*** The data Section Begins ***

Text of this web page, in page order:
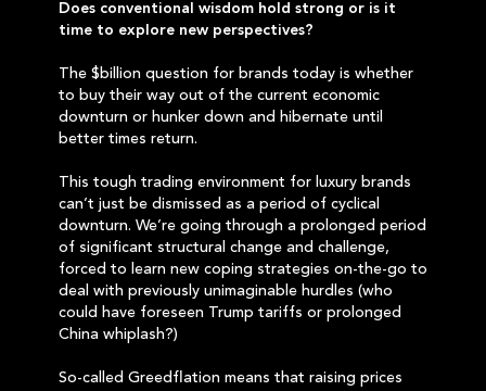
Does conventional wisdom hold strong or is it
time to explore new perspectives?
The $billion question for brands today is whether
to buy their way out of the current economic
downturn or hunker down and hibernate until
better times return.
This tough trading environment for luxury brands
can’t just be dismissed as a period of cyclical
downturn. We’re going through a prolonged period
of significant structural change and challenge,
forced to learn new coping strategies on-the-go to
deal with previously unimaginable hurdles (who
could have foreseen Trump tariffs or prolonged
China whiplash?)
So-called Greedflation means that raising prices

*** The data Section Ends ***

Exercise objective = Where a line in the records above includes the string "brands", show it.

The completed task =
The $billion question for brands today is whether
This tough trading environment for luxury brands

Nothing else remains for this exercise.